[[ Provided records, beginning ]]
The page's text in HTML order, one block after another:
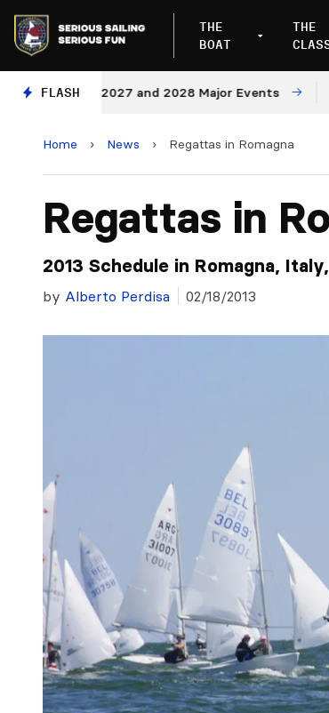
THE
BOAT
THE
FLASH
for 2027 and 2028 Major Events
Home › News › Regattas in Romagna
Regattas in
2013 Schedule in Romagna,
by Alberto Perdisa 02/18/2013
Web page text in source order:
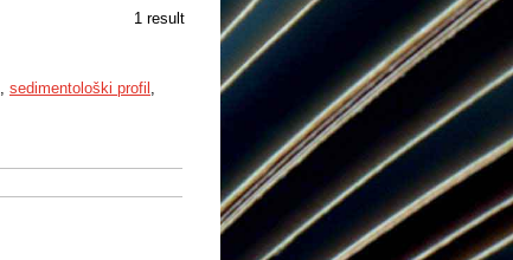
1 result
, sedimentološki profil ,
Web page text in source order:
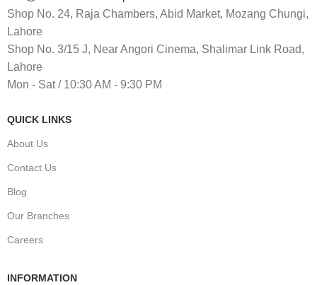
Shop No. 24, Raja Chambers, Abid Market, Mozang Chungi,
Lahore
Shop No. 3/15 J, Near Angori Cinema, Shalimar Link Road,
Lahore
Mon - Sat / 10:30 AM - 9:30 PM
QUICK LINKS
About Us
Contact Us
Blog
Our Branches
Careers
INFORMATION
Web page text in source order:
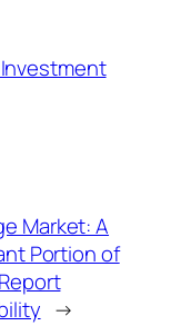
Market: A
Portion of
→
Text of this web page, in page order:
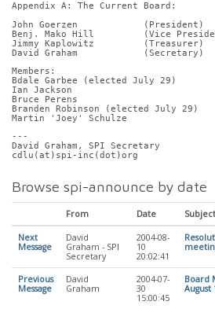
Appendix A: The Current Board:
John Goerzen            (President)
Benj. Mako Hill         (Vice
Jimmy Kaplowitz         (Treasurer)
David Graham            (Secretary)
Members:
Bdale Garbee (elected July 29)
Ian Jackson
Bruce Perens
Branden Robinson (elected July 29)
Martin 'Joey' Schulze
---
David Graham, SPI Secretary
cdlu(at)spi-inc(dot)org
Browse spi-announce by date
From Date Subject
Next
Message
David
Graham - SPI
Secretary
2004-08-
10
20:02:41
Previous
Message
David
Graham
2004-07-
30
15:00:45
Board
August
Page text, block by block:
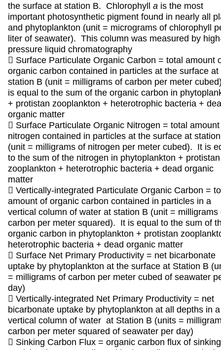
the surface at station B. Chlorophyll ais the most
important photosynthetic pigment found in nearly all
and phytoplankton (unit = micrograms of chlorophyll
liter of seawater). This column was measured by
pressure liquid chromatography
 Surface Particulate Organic Carbon = total amount
organic carbon contained in particles at the surface at
station B (unit = milligrams of carbon per meter
is equal to the sum of the organic carbon in
+ protistan zooplankton + heterotrophic bacteria +
organic matter
 Surface Particulate Organic Nitrogen = total
nitrogen contained in particles at the surface at
(unit = milligrams of nitrogen per meter cubed). It is
to the sum of the nitrogen in phytoplankton + protistan
zooplankton + heterotrophic bacteria + dead organic
matter
 Vertically-integrated Particulate Organic Carbon =
amount of organic carbon contained in particles in a
vertical column of water at station B (unit = milligrams
carbon per meter squared). It is equal to the sum of
organic carbon in phytoplankton + protistan
heterotrophic bacteria + dead organic matter
 Surface Net Primary Productivity = net bicarbonate
uptake by phytoplankton at the surface at Station B
= milligrams of carbon per meter cubed of seawater
day)
 Vertically-integrated Net Primary Productivity = net
bicarbonate uptake by phytoplankton at all depths in a
vertical column of water at Station B (units =
carbon per meter squared of seawater per day)
 Sinking Carbon Flux = organic carbon flux of sinking
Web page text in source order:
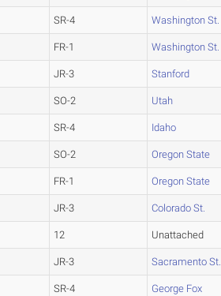
SR-4 Washington St.
FR-1 Washington St.
JR-3 Stanford
SO-2 Utah
SR-4 Idaho
SO-2 Oregon State
FR-1 Oregon State
JR-3 Colorado St.
12 Unattached
JR-3 Sacramento St.
SR-4 George Fox
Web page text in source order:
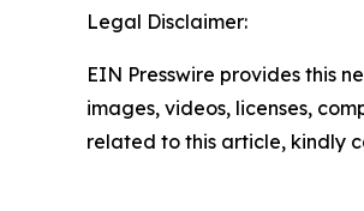
Legal Disclaimer:
EIN Presswire provides this
images, videos, licenses,
related to this article, kindly
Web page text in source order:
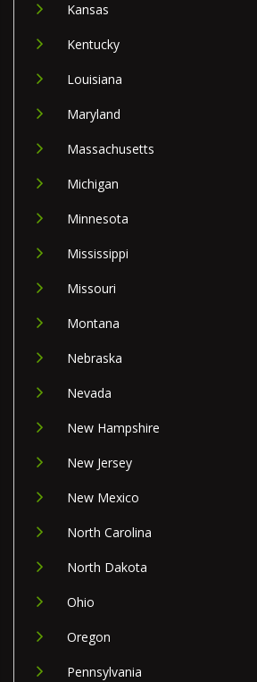
Kansas
Kentucky
Louisiana
Maryland
Massachusetts
Michigan
Minnesota
Mississippi
Missouri
Montana
Nebraska
Nevada
New Hampshire
New Jersey
New Mexico
North Carolina
North Dakota
Ohio
Oregon
Pennsylvania
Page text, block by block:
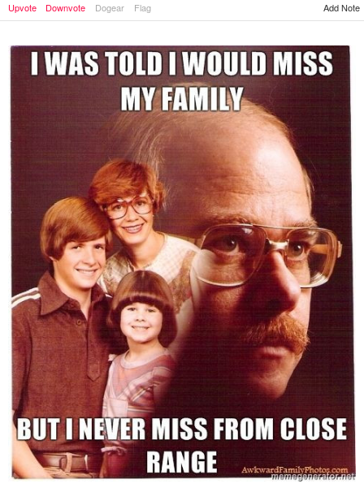
Upvote
Downvote Dogear Flag Add Note
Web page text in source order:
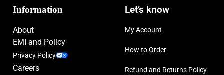
Information
About
EMI and Policy
Privacy Policy
Careers
Let’s know
My Account
How to Order
Refund and Returns Policy
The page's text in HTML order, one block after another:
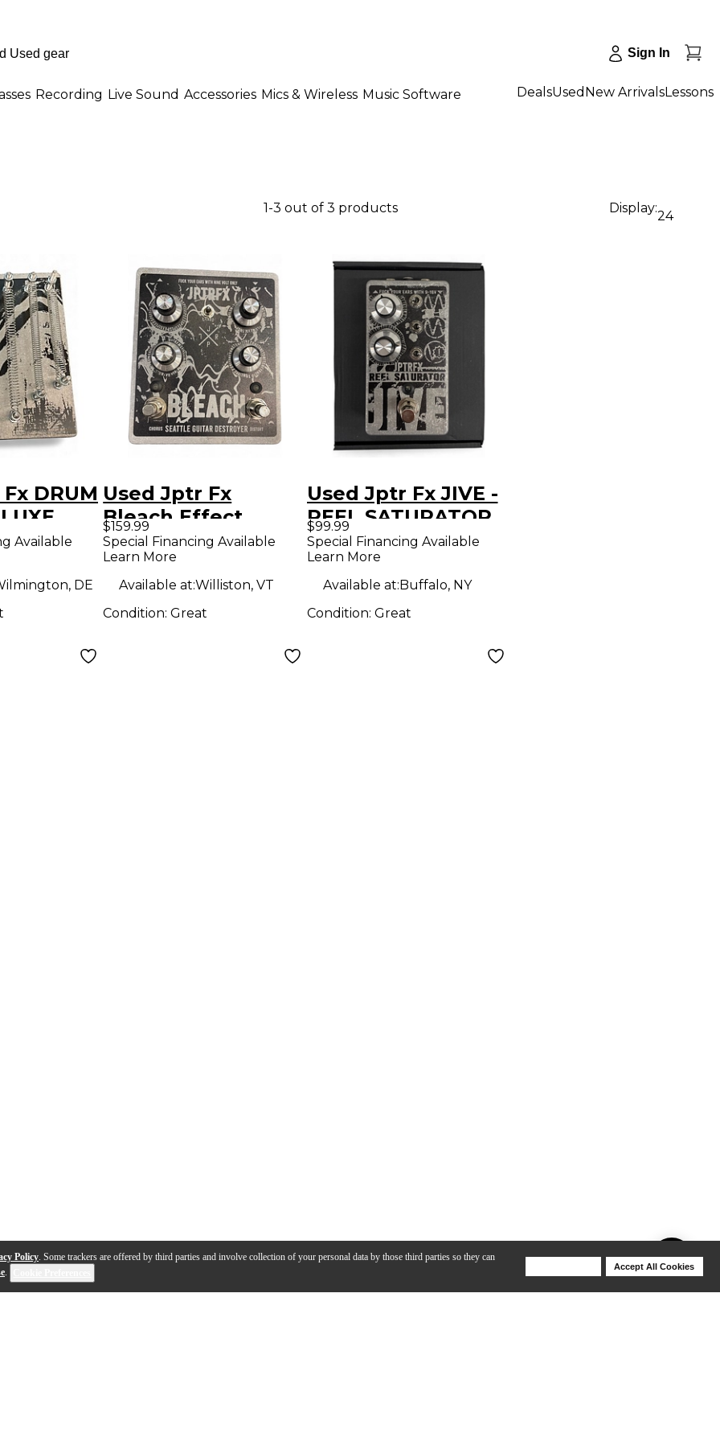
Policy. Some trackers are offered by third parties and involve collection of your personal data by those third parties so they can
.
Accept All Cookies
Sign In
Recording Live Sound Accessories Mics & Wireless Music Software DealsUsed New ArrivalsLessons
1-3 out of 3 products Display:
24
DRUM
Available
DE
Used Jptr Fx
Bleach Effect
Pedal
$159.99
Special Financing Available
Learn More
Available at:Williston, VT
Condition:Great
Used Jptr Fx JIVE -
REEL SATURATOR
Effect Pedal
$99.99
Special Financing Available
Learn More
Available at:Buffalo, NY
Condition: Great
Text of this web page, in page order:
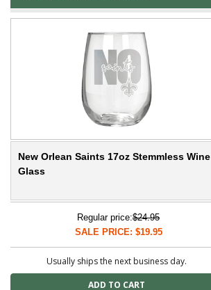
New Orlean Saints 17oz Stemmless Wine
Glass
Regular price:$24.95
SALE PRICE: $19.95
Usually ships the next business day.
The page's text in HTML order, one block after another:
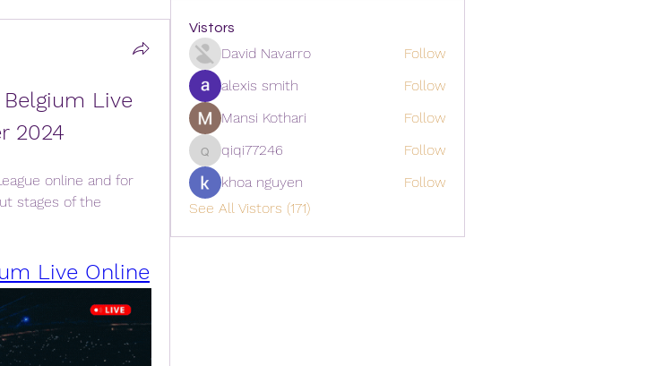
Belgium Live
2024
online and for
stages of the
Live Online
Vistors
David Navarro
Follow
alexis smith
Follow
Mansi Kothari
Follow
qiqi77246
qiqi77246
Follow
khoa nguyen
Follow
See All Vistors (171)
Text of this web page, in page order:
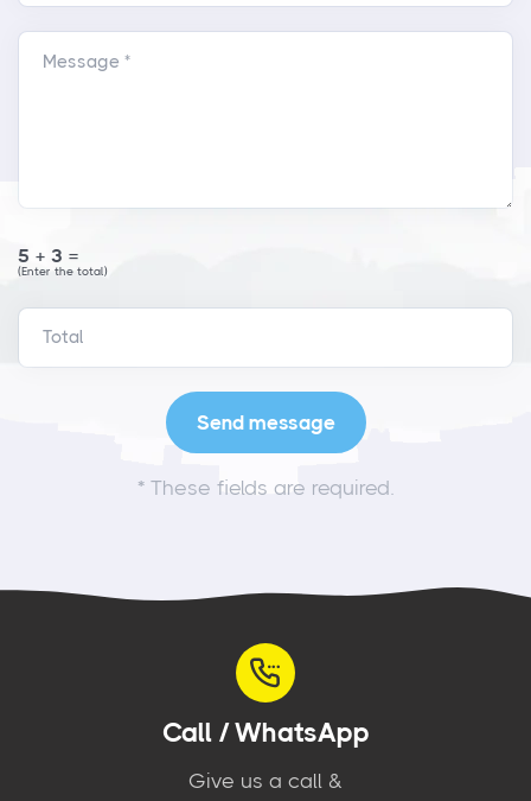
Message *
5+3=
(Enter the total)
* These fields are required.
Call / WhatsApp
Give us a call &
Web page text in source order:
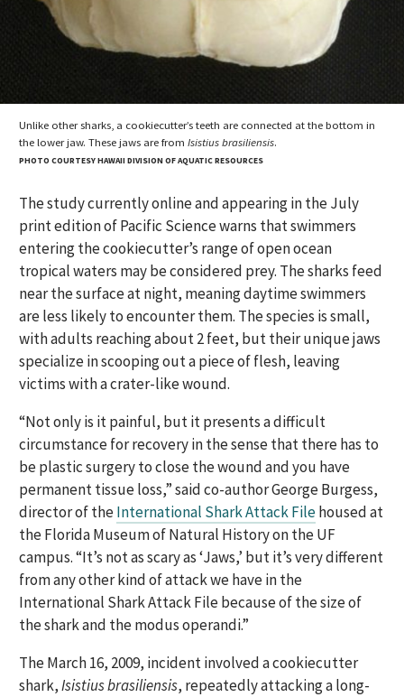
Unlike other sharks, a cookiecutter’s teeth are connected at the bottom in
the lower jaw. These jaws are fromIsistius brasiliensis.
PHOTO COURTESY HAWAII DIVISION OF AQUATIC RESOURCES
The study currently online and appearing in the July
print edition of Pacific Science warns that swimmers
entering the cookiecutter’s range of open ocean
tropical waters may be considered prey. The sharks feed
near the surface at night, meaning daytime swimmers
are less likely to encounter them. The species is small,
with adults reaching about 2 feet, but their unique jaws
specialize in scooping out a piece of flesh, leaving
victims with a crater-like wound.
“Not only is it painful, but it presents a difficult
circumstance for recovery in the sense that there has to
be plastic surgery to close the wound and you have
permanent tissue loss,” said co-author George Burgess,
director of theInternational Shark Attack Filehoused at
the Florida Museum of Natural History on the UF
campus. “It’s not as scary as ‘Jaws,’ but it’s very different
from any other kind of attack we have in the
International Shark Attack File because of the size of
the shark and the modus operandi.”
The March 16, 2009, incident involved a cookiecutter
shark,Isistius brasiliensis, repeatedly attacking a long-
[[ Provided records, end ]]
Using the entries above, tally how many lines have the word "Shop" in them; write the number and nothing more.

2